Dawes had never met her, so Anna made the introductions. Khosa filled them in on how she’d asked Varga to explain how Jamie Carson and Abbie Shaw might have accessed chat rooms.

‘Szandra was just showing us how things have changed online since the noughties.’

‘These are archived web pages from the millennium,’ Varga said.

On the screen were garish, simple screenshots of sites, often with white backgrounds and line by line comments from users with anonymised usernames. No video, no flash colours, no images.

Varga said, ‘MSN tended to supervise their chat rooms, but other live messenger services did not. Microsoft had Internet Relay Chat extensions before MSN. But ICQ, a play on the words “I seek you”, required no registration. By 2001 there were 100 million users.’

Dawes said, ‘So what you’re saying is it isn’t going to be easy finding what these kids were doing online back in 2001?’

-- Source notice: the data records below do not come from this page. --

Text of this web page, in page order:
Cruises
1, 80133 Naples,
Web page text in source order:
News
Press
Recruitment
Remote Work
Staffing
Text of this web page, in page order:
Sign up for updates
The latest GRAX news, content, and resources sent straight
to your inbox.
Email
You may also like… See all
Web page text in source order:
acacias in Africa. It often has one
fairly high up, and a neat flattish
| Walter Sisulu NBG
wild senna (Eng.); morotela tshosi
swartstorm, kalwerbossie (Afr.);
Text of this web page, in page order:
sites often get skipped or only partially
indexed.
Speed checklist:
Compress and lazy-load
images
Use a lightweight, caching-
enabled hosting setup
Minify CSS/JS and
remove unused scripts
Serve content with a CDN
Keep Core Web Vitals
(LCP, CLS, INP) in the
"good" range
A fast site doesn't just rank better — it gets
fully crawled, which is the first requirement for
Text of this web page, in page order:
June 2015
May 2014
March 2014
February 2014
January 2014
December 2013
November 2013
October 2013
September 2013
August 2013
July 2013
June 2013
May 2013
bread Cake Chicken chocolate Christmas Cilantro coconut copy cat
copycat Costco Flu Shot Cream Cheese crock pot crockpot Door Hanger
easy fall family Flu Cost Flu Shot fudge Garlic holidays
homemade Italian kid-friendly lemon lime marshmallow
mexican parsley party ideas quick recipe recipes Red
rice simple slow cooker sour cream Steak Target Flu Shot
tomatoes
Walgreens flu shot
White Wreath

Varga said, ‘It will be very difficult. We have contacted the owners of the Internet cafés your victims frequented. These are very old ISP records and, as you will imagine, thousands of hours of searches and contacts. We don’t have usernames. We don’t have URLs.’

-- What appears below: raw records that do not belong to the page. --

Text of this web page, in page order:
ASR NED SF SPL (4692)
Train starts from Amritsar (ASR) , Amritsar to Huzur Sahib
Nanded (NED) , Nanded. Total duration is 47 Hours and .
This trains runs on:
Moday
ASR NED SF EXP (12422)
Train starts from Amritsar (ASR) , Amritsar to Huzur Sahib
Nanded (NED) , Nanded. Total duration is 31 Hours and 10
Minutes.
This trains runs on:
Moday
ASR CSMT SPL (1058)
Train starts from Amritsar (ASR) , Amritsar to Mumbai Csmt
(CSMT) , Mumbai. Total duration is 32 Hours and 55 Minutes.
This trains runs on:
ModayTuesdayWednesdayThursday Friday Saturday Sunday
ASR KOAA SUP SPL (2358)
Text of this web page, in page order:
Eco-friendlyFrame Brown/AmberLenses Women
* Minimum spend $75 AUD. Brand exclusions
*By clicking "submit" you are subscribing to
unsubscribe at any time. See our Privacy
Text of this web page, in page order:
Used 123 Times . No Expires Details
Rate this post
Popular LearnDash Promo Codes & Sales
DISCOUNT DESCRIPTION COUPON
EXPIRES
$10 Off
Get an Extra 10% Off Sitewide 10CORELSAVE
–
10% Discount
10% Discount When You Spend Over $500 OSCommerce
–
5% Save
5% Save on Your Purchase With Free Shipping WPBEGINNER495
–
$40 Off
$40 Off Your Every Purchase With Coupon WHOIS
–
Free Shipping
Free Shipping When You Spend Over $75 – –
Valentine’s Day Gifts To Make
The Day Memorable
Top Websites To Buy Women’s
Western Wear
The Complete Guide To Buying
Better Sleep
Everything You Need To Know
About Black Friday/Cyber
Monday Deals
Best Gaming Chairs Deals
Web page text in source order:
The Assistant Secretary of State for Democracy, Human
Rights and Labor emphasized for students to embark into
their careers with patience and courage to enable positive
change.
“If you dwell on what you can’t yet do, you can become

‘OK.’ Anna bit back her disappointment. ‘What about today? The new Black Squid stuff. Surely there’s some technical way of finding out who and where this game is coming from and who’s behind it now? I mean it’s 2018, for God’s sake.’

Varga swung around to face them. ‘I have looked through all the digital evidence provided by DS Cresci from Kimberley Williams. They have been thorough. As already explained, the WhatsApp user known as Humboldt who gave instructions did not have an ID. There are several verification sites he could have used to do this.’ She turned back to the screen and her fingers typed. Up came a site. She pressed return and a list of six numbers appeared: two next to a Canadian flag, two next to a US flag and two next to a Union Jack. In a blue box next to the number it read, ‘Read SMS.’ Varga used the capped end of a ballpoint to indicate one UK number. ‘This is the number you use for your WhatsApp application. Verification is by text message. The verification is received on the site. You punch this code into your mobile and that’s it. You can now use the messenger service on your phone without revealing your own number. My guess is the user would also use a different or disposable SIM and even a separate phone. Possibly stolen.’

‘So how do we find him?’ Dawes asked.

Varga shrugged. ‘Not through digital forensics, I am afraid.’


Rainsford was away and so Anna decided there’d be no vespers that afternoon. She let the team get on with their tasks while she wrote up her interview with Shaw. Krastev seemed to be at the heart of everything and yet they knew very little about him. While he was masquerading as Petran, he’d been on the watch list of three force areas for sexual harassment, theft and petty crime. She asked Trisha to pull up his record, nursing a vague frustration that Varga had not been able to help. What with that and the visit to Shaw, it was shaping up into a maddening day.

But at 4.45 p.m., Khosa stuck her head around the door looking animated.

‘Monica Easterby’s rung. She’s dug out the personnel report on Alison Johnson. I think something happened on the day she went missing, ma’am.’